Items from a dataset:
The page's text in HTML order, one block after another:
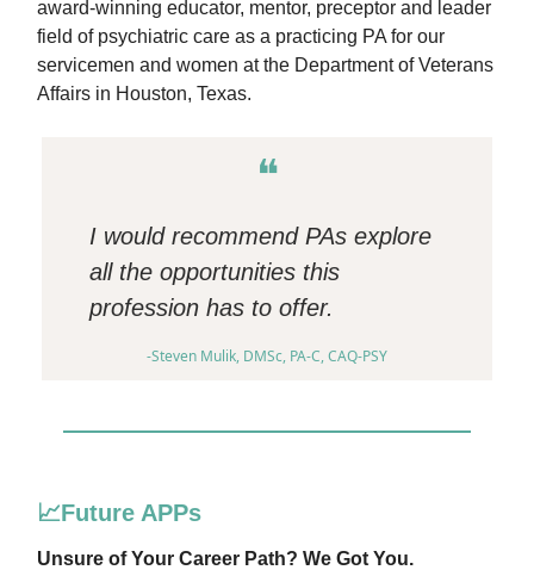
award-winning educator, mentor, preceptor and leader
field of psychiatric care as a practicing PA for our
servicemen and women at the Department of Veterans
Affairs in Houston, Texas.
❝
I would recommend PAs explore
all the opportunities this
profession has to offer.
-Steven Mulik, DMSc, PA-C, CAQ-PSY
📈Future APPs
Unsure of Your Career Path? We Got You.
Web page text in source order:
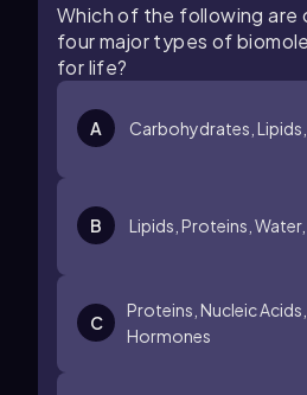
Which of the following are
four major types of
for life?
A Carbohydrates,
B Lipids, Proteins,
C
Proteins, Nucleic Acids,
Hormones

▶ WHAT IS BEING ASKED
Repeat every record above exactly. The pictures do not belong in the copy.

▶ RESPONSE BOX
The page's text in HTML order, one block after another:
award-winning educator, mentor, preceptor and leader
field of psychiatric care as a practicing PA for our
servicemen and women at the Department of Veterans
Affairs in Houston, Texas.
❝
I would recommend PAs explore
all the opportunities this
profession has to offer.
-Steven Mulik, DMSc, PA-C, CAQ-PSY
📈Future APPs
Unsure of Your Career Path? We Got You.
Web page text in source order:
Which of the following are
four major types of
for life?
A Carbohydrates,
B Lipids, Proteins,
C
Proteins, Nucleic Acids,
Hormones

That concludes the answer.